王立群 葛琪



記憶中的年景里,年少的我們盼著放炮吃肉穿新衣,盼著邁過村子外的大山看新鮮的月亮。那時的除夕夜,閉上眼睛許下走出家門暢游天地的心愿。那時候,我們的心底沒有鄉愁,我們安生在家鄉最溫暖的懷抱里,鄉情是腳下的土地、吐納的空氣,它存在于我們生活的每個角落,唯獨還未沉淀在心底。
就在那個時候,我們聽到了那首悠揚的天籟:
山上有路
路難行嘞
彎彎曲曲
一層又一層嘞
小哥要去看小妹嘞
不怕山高路不平嘞
……
那是1980年,那個叫鄧麗君的女子,唱出了這首《原鄉情濃》,電影里:鐘平妹與一起打工的姐妹們挑著沉重的擔子走山路,扁擔顫躍,女子們青春的臉上布滿汗水和笑容,未來充滿陽光……祖籍河北邯鄲,卻生長在臺灣的鄧麗君,是實實在在客居異鄉的原鄉人,在她寫給老師莊奴的信上說,“我敬愛的老師,我何時才能遍游家鄉,如今只能在電視上,沙發里臥游家鄉,或者在夢里,夢游家鄉……”那時候,我們只是喜歡鄧麗君天籟般的聲音,卻無從體會歌聲所傳達的異鄉人最深沉的思鄉之情。直到有一天,我們在除夕夜許下的愿望變成了現實。我們走出了大山,離開了父母的視線,盡管鞋底粘黏的家鄉的黃土還未褪盡,我們已經義無反顧投入到嶄新的世界里。

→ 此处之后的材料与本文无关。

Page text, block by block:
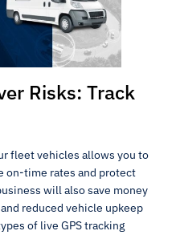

三十多年過去了,名叫鄧麗君的女子已經魂歸天堂,但她的歌聲卻依然不時在耳邊響起。那彎曲難行的山間小路,從何時開始讓我們如此悲傷?我們的心離開家鄉已經很久,想家了。
“爆竹聲中一歲除,春風送暖入屠蘇。千家萬戶日,總把新桃換舊符。”回鄉!回鄉!是那根深蒂固的傳統敦促我們回鄉?我更愿意相信,是心底那隨歲月日漸濃厚的鄉情敦促我們回鄉。而年,就是那最烈的引線。
余光中說,鄉愁是那枚小小的郵票,那張窄窄的船票。所以,就把那日漸濃郁的鄉愁,換成一張小小的票吧。
那個躊躇滿志的少年,已經不再盼著放炮吃肉穿新衣,他已經快忘記鄉里的年景是什么模樣。他只想回鄉,回鄉方能解愁,回鄉是找回記憶的最好方式,也只有在山那邊的鄉里,一切還是原來的樣子。
記憶中的年景,在全家團圓的喜樂氣氛中,在晚輩孝敬長輩的酒杯中,在屋外煙花閃耀的光芒里,在流傳百年的民俗表演隊伍里,在震天的鑼鼓聲響里,在紅璨璨的春春聯上,在昏黃而溫暖的燈光里,在雪花飛舞漫天銀白的天地間……更在奔忙的回鄉路途中。
“近鄉情更怯,不敢問來人”?那是古人的矯情,今天,我們只會給親愛的父母一個大大的擁抱,給熟悉的土地一句嘶吼出的問候。我們這些背井離鄉,終日忙碌為生活奮斗奔波的人,也只有在這時才不再像那無根的浮萍,腳下的土地,就是我們的根。
根在腳下,鄉愁也就變成了鄉情,變成了父母手中包出的餃子,變成七大姑八大姨善意的嘮叨,變成爺爺奶奶輕聲的關切,變成給小輩們包上的紅包。當然還可以再趕一次熱鬧的年集,再寫一次火紅的春聯,再跳一次淳樸的秧歌……
就像歌里唱的:回家吧,回到最初的美好。遠離城市的喧囂,回歸原鄉的凈土,看看黃土地上的年景,感受家鄉濃濃的親情。